# Surly Cross Check or LHT?



## richmotion (May 18, 2010)

First: Glad to be into this community!

I know, almost everything has been said about those two Surly´s.

But:

1) I think Size 50-52 will fit me best, that means 26-wheels on the LHT vs. 700C on the CC. I would prefer the CC here.

2) The LHT was made for fully loaded touring, does that mean the ride is much stiffer than the CC´s? I weigh about 170 pounds, for commuting I won´t be carrying much more than 10 to 20 pounds extra. Does the CC offer much more comfort here?

3) "off-road": Get me right: light trails, gravel roads. Everything that comes up on a ride on unknown backroads. Does the LHT the job as good as the CC? 

4) Tire clearance: Which of these two Surlys has more room for wide tires? 

5) The LHT´s fork would fit almost perfect on the CC, at least the difference made to the geometry would hardly be recognizeable, I guess. Is the LHT-fork capable of "cyclocross", meaning can it withstand the same forces? I would prefer the LHT fork mainly because of the midblade mounts... 

Thanks for your replies!

Richard


----------



## jmadams13 (Sep 28, 2008)

I have a LHT fork on my CC. Geo difference was only slightly noticeable. Handles off road great, touring is fine, and even makes decent road bike for randos and group rides. I can fit 45c tiers fine for off road, but normally run 40's. The LHT fork can handle everything the CC fork can. IMO, the CC frame is a tad more versatile then the LHT because of the dropouts, but the shorter wheelbase can be a pain during longer tours or with a heavier load. and IMO, the new LHT blue is ugly.
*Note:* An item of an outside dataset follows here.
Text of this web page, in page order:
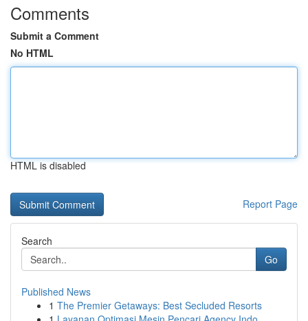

I have done a few tours one and off road, with loads from a credit card tour, to a full load, with a trailer. The CC geo results in a snappier ride, as the LHT is more relaxed. But it was doable. The only places I regretted it were on long smooth descents, where the longer wheelbase would have been a nice addition. The CC would be my choice again if I was do buy a new bike all over again. I ended up with the LHT fork after a warranty snafu, but thats a different story. I was actually glad when I received the LHT fork, and would defiantly do it again. The loss of a few mm in A-C is not that big of a deal to me, and the bike still handles in "cross" mode just as well, if not a little better IMO.


----------



## Squash (Jul 20, 2003)

1) I think Size 50-52 will fit me best, that means 26-wheels on the LHT vs. 700C on the CC. I would prefer the CC here.

Can't help there, but very true. If you must have a 700c wheel that pretty much leaves the Trucker out of the picture.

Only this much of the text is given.